|Home | About | Journals | Submit | Contact Us | Français|
The alanine to valine mutation at codon 4 (A4V) of SOD1 causes a rapidly progressive dominant form of amyotrophic lateral sclerosis (ALS) with exclusively lower motor neuron disease and is responsible for 50% of SOD1 mutations associated with familial ALS in North America. This mutation is rare in Europe. The authors investigated the origin (geographic and time) of the A4V mutation.
Several cohorts were genotyped: North American patients with confirmed A4V mutation (n = 54), Swedish (n = 3) and Italian (n = 6) A4V patients, patients with ALS with SOD1 non-A4V mutations (n = 66) and patients with sporadic ALS (n = 96), healthy white (n = 96), African American (n = 17), Chinese (n = 53), Amerindian (n = 11), and Hispanic (n = 12) subjects. High-throughput SNP genotyping was performed using Taqman assay in 384-well format. A novel biallelic CA repeat in exon 5 of SOD1, tightly linked to A4V, was genotyped on sequencing gels. Association statistics were estimated using Haploview. p Values less than 0.05 were considered significant. Age of A4V was estimated using a novel method based on r2 degeneration with genetic distance and a Bayesian method incorporated in DMLE+.
A single haplotype of 10 polymorphisms across a 5.86-cM region was associated with A4V (p = 3.0e-11) when white controls were used, suggesting a founder effect. The strength of association of this haplotype progressively decreased when African American, Chinese, Hispanic, and Amerindian subjects were used as controls. The associated European haplotype was different from the North American haplotype, indicating two founder effects for A4V (Amerindian and European). The estimated age of A4V with the r2 degeneration method was 458 ± 59 years (range 398–569) and in agreement with the Bayesian method (554–734 years with 80–90% posterior probability).
North American SOD1 alanine to valine mutation at codon 4 descended from two founders (Amerindian and European) 400–500 years ago.

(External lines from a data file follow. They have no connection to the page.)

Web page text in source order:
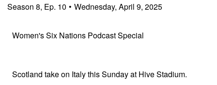
Season 8, Ep. 10 • Wednesday, April 9, 2025
Women's Six Nations Podcast Special
Scotland take on Italy this Sunday at Hive Stadium.
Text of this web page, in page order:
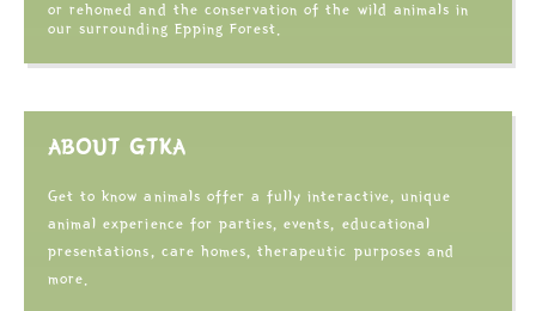
or rehomed and the conservation of the wild animals in
our surrounding Epping Forest.
ABOUT GTKA
Get to know animals offer a fully interactive, unique
animal experience for parties, events, educational
presentations, care homes, therapeutic purposes and
more.
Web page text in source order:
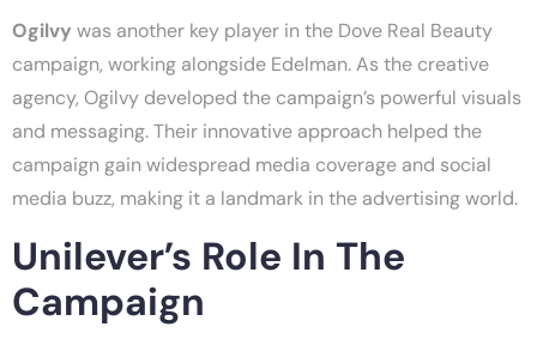
Ogilvy was another key player in the Dove Real Beauty
campaign, working alongside Edelman. As the creative
agency, Ogilvy developed the campaign’s powerful visuals
and messaging. Their innovative approach helped the
campaign gain widespread media coverage and social
media buzz, making it a landmark in the advertising world.
Unilever’s Role In The
Campaign
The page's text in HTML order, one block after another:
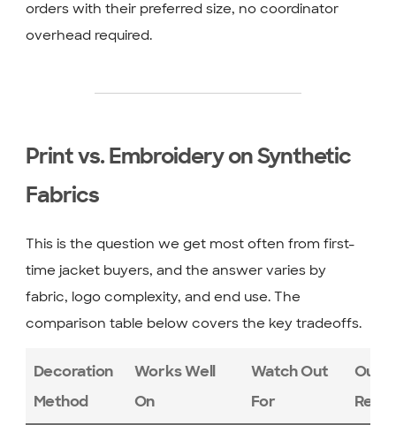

Amyotrophic lateral sclerosis (ALS) is characterized by motor neuron degeneration in the cerebral cortex and spinal cord resulting in progressive paralysis and death from respiratory failure within 3–5 years.1,2 The incidence is 1–2/100,000 population/year and is virtually constant worldwide with the exception of some areas of high incidence in the western Pacific, including Guam, western New Guinea, and the Kii Peninsula in Japan.3,4 A dominant form of ALS with exclusively lower motor neuron disease was first described by Sir William Osler in 1880 in the Farr family in Vermont. In the descendants of the Farr family, Siddique et al.5 mapped the familial ALS (FALS) gene to 21q22.1 in proximity to the gene encoding cytosolic Cu,Zn superoxide dismutase (SOD1). Mutations in SOD1 account for 20% of familial cases of ALS (2% of all ALS)6 and TDP-43 for a small minority of cases.7–9 The causes of the rest (80%) of familial cases (8% of all ALS) are unknown.6 The etiopathogenesis of the remaining 90% of all ALS cases (sporadic ALS) is also undetermined.6
Collective evidence suggests a toxic gain of function of SOD1 conferred by mutations.6 Certain mutations affect the onset and progression of ALS.10 The molecular mechanism by which mutations in SOD1 can convert the soluble enzyme into an aggregated form of toxic dimers and multimers associated with ALS was recently shown.11 There are over 100 known SOD1 mutations and all are dominant.12 One of these, alanine to valine substitution on codon 4 (A4V; GCC→GTC) in exon 113 was shown to be responsible for 50% of SOD1 mutations associated with ALS in North America.10,13 A4V results in an aggressive form of ALS with a survival time of less than 2 years after disease onset.10 This mutation is rare in Europe. The explanation for such patterns lies in the demographic histories of populations including effects of genetic drift, migration, and natural selection. In this study we investigated the origin and founder effect of the A4V mutation in North America.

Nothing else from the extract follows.